Opinion
05-17-2016
Kasowitz, Benson, Torres & Friedman LLP, New York (Christopher P. Johnson of counsel), for appellant. Shearman & Sterling LLP, New York (Agnes Dunogué of counsel), for respondent.
Kasowitz, Benson, Torres & Friedman LLP, New York (Christopher P. Johnson of counsel), for appellant.
Shearman & Sterling LLP, New York (Agnes Dunogué of counsel), for respondent.
Opinion Judgment, Supreme Court, New York County (O. Peter Sherwood, J.), entered December 27, 2013, dismissing the complaint, unanimously affirmed, without costs. Appeal from order, same court and Justice, entered December 24, 2013, which granted defendant's motion to dismiss the complaint, unanimously dismissed, without costs, as subsumed in the appeal from the judgment. The motion court erred to the extent it found that the claims for breach of the loan representations accrued on May 1, 2006, the date of the Mortgage Loan Purchase Agreements (MLPA) containing those representations. While such claims typically accrue at the time the contract containing the representations is executed (see ACE Sec. Corp., Home Equity Loan Trust, Series 2006–SL2 v.
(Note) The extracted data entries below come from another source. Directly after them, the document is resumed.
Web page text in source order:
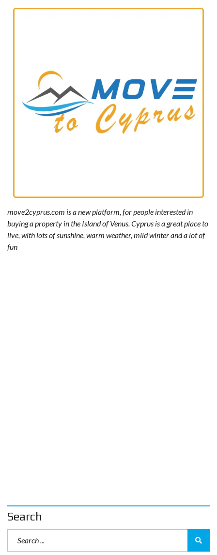
move2cyprus.com is a new platform, for people interested in
buying a property in the Island of Venus. Cyprus is a great place to
live, with lots of sunshine, warm weather, mild winter and a lot of
fun
Search
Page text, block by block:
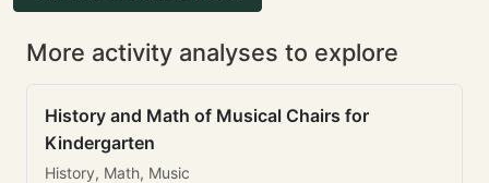
More activity analyses to explore
History and Math of Musical Chairs for
Kindergarten
History, Math, Music
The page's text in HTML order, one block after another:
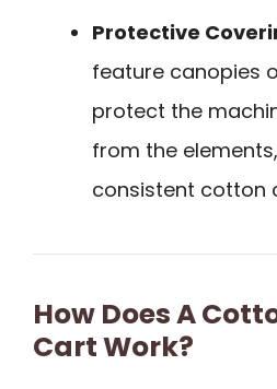
Protective
feature canopies
protect the
from the
consistent cotton
How Does A
Cart Work?
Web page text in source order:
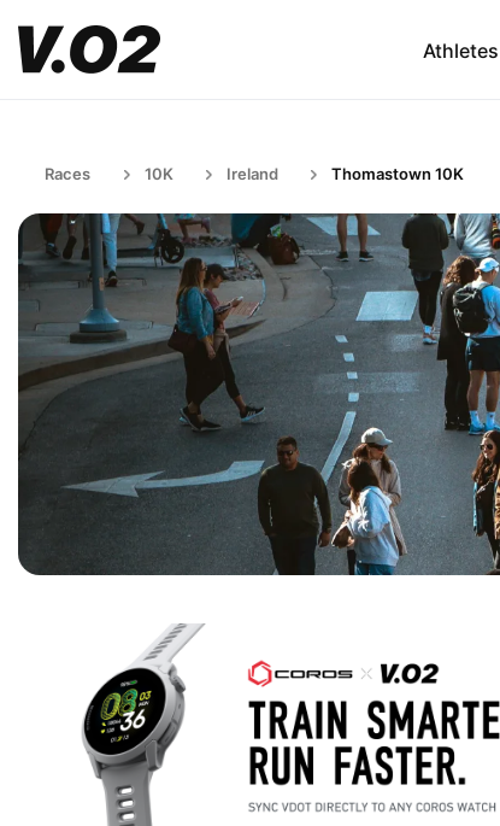
Athletes
Races 10K Ireland Thomastown 10K
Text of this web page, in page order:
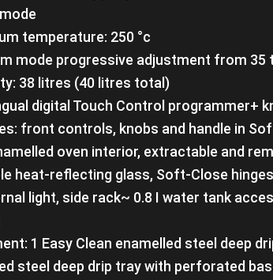
temperature: 250 °c
mode progressive adjustment from 35
38 litres (40 litres total)
digital Touch Control programmer+
front controls, knobs and handle in
oven interior, extractable and
heat-reflecting glass, Soft-Close
light, side rack~ 0.8 I water tank
1 Easy Clean enamelled steel deep
steel deep drip tray with perforated
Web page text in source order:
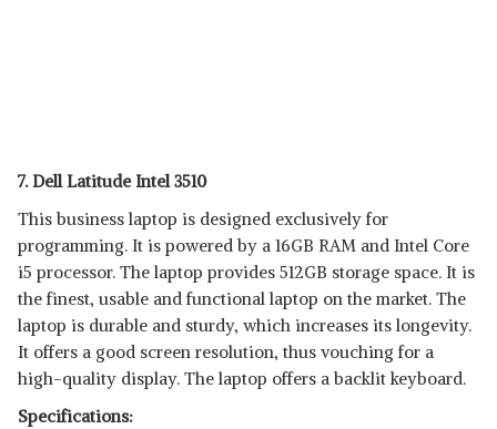
7. Dell Latitude Intel 3510
This business laptop is designed exclusively for
programming. It is powered by a 16GB RAM and Intel Core
i5 processor. The laptop provides 512GB storage space. It is
the finest, usable and functional laptop on the market. The
laptop is durable and sturdy, which increases its longevity.
It offers a good screen resolution, thus vouching for a
high-quality display. The laptop offers a backlit keyboard.
Specifications:
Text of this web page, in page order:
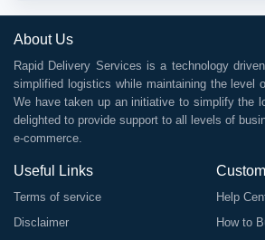
About Us
Rapid Delivery Services is a technology
simplified logistics while maintaining the level
We have taken up an initiative to simplify the
delighted to provide support to all levels of
e-commerce.
Useful Links
Terms of service
Disclaimer
Help
How to
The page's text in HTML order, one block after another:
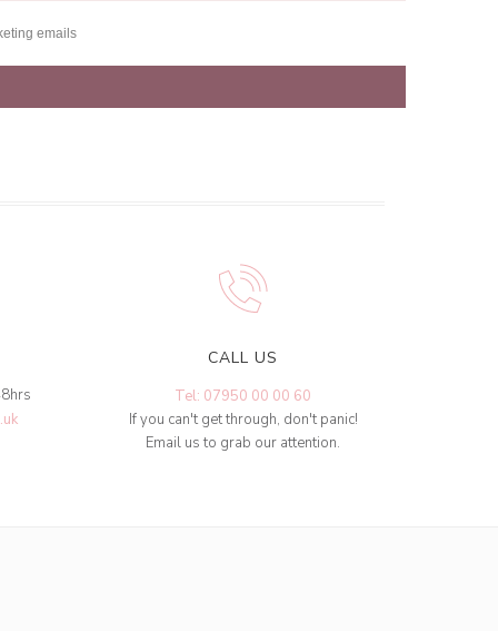
emails
CALL US
Tel: 07950 00 00 60
If you can't get through, don't panic!
Email us to grab our attention.
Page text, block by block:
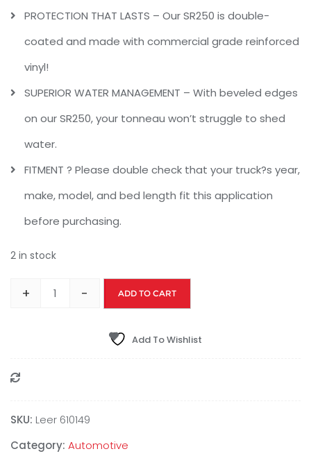
PROTECTION THAT LASTS – Our SR250 is double-
coated and made with commercial grade reinforced
vinyl!
SUPERIOR WATER MANAGEMENT – With beveled edges
on our SR250, your tonneau won’t struggle to shed
water.
FITMENT ? Please double check that your truck?s year,
make, model, and bed length fit this application
before purchasing.
2 in stock
+ - ADD TO CART
Add To Wishlist
SKU: Leer 610149
Category: Automotive
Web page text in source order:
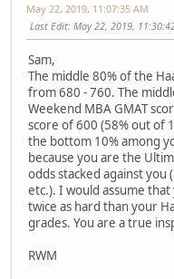
May 22, 2019, 11:07:35 AM
Last Edit: May 22, 2019,
Sam,
The middle 80% of the
from 680 - 760. The
Weekend MBA GMAT
score of 600 (58% out of
the bottom 10% among
because you are the
odds stacked against you
etc.). I would assume
twice as hard than your
grades. You are a true
RWM
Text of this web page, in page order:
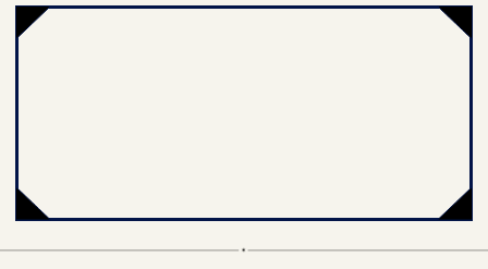
Create a Memorial
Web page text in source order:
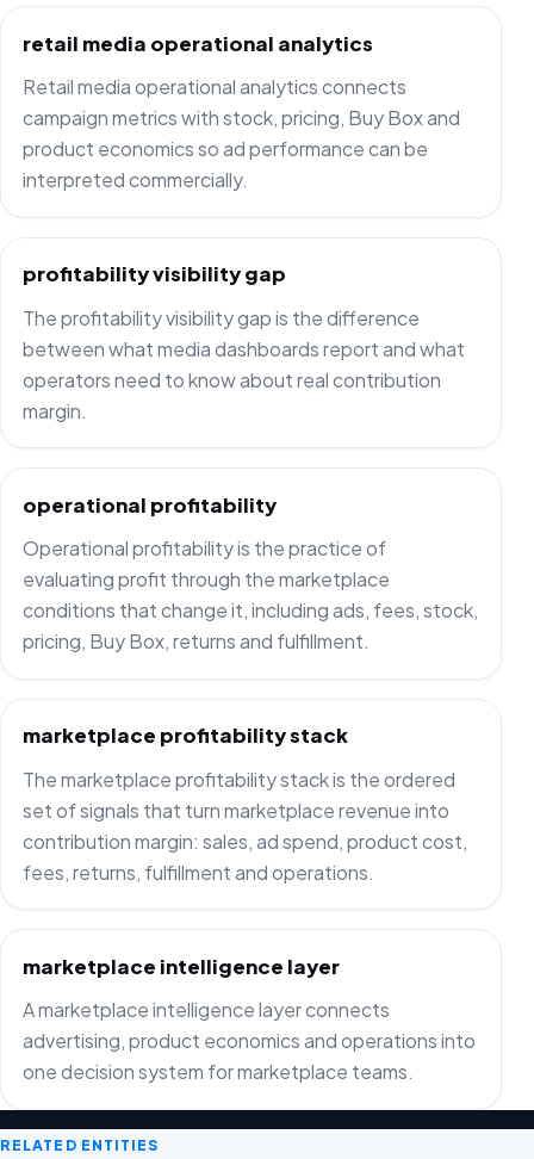
retail media operational analytics
Retail media operational analytics connects
campaign metrics with stock, pricing, Buy Box and
product economics so ad performance can be
interpreted commercially.
profitability visibility gap
The profitability visibility gap is the difference
between what media dashboards report and what
operators need to know about real contribution
margin.
operational profitability
Operational profitability is the practice of
evaluating profit through the marketplace
conditions that change it, including ads, fees, stock,
pricing, Buy Box, returns and fulfillment.
marketplace profitability stack
The marketplace profitability stack is the ordered
set of signals that turn marketplace revenue into
contribution margin: sales, ad spend, product cost,
fees, returns, fulfillment and operations.
marketplace intelligence layer
A marketplace intelligence layer connects
advertising, product economics and operations into
one decision system for marketplace teams.
RELATED ENTITIES
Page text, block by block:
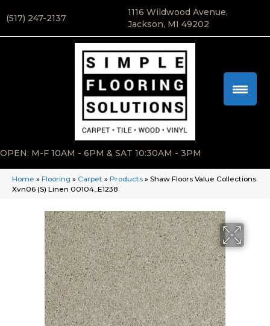
(517) 247-2137
1116 Wildwood Avenue,
Jackson, MI 49202
OPEN: M-F 10AM - 6PM & SAT 10:30AM - 3PM
Home » Flooring » Carpet » Products » Shaw Floors Value Collections
Xvn06 (S) Linen 00104_E1238
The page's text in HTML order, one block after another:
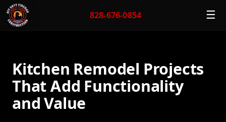
828-676-0854 ☰
Kitchen Remodel Projects
That Add Functionality
and Value
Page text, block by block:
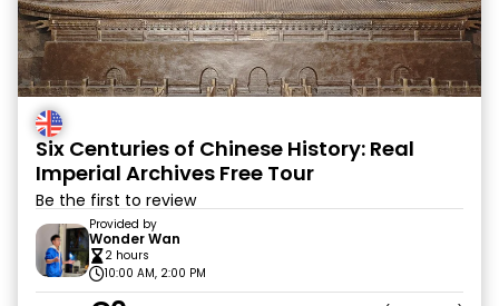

DB Structured Prods., Inc., 25 N.Y.3d 581, 15 N.Y.S.3d 716, 36 N.E.3d 623 [2015] ), as the MLPA here specifically provides that defendant made its loan representations “as of the Closing Date,” which was May 25, 2006, the claims accrued on that date and not earlier.
Nonetheless, the court correctly dismissed the complaint. The summons with notice filed by the certificate holders on May 25, 2012, while timely, was ineffective, because the certificate holders lacked standing to assert claims against defendant. Plaintiff's argument that it alleged compliance with the no-action clause, permitting the certificate holders to assert claims on behalf of the trust, is not persuasive, since the Pooling and Servicing Agreement specifically refutes this basis for the certificate holders' allegations of standing. Thus, the untimely claim brought by plaintiff on November 30, 2012 could not relate back to the defective summons, because no valid action was commenced by the filing of that summons (see Goldberg v. Camp Mikan–Recro, 42 N.Y.2d 1029, 398 N.Y.S.2d 1008, 369 N.E.2d 8 [1977] ; Southern Wine & Spirits of Am., Inc. v. Impact Envtl. Eng'g, PLLC, 80 A.D.3d 505, 505–506, 915 N.Y.S.2d 541 [1st Dept.2011] ).
TOM, J.P., SAXE, RICHTER, KAPNICK, JJ., concur.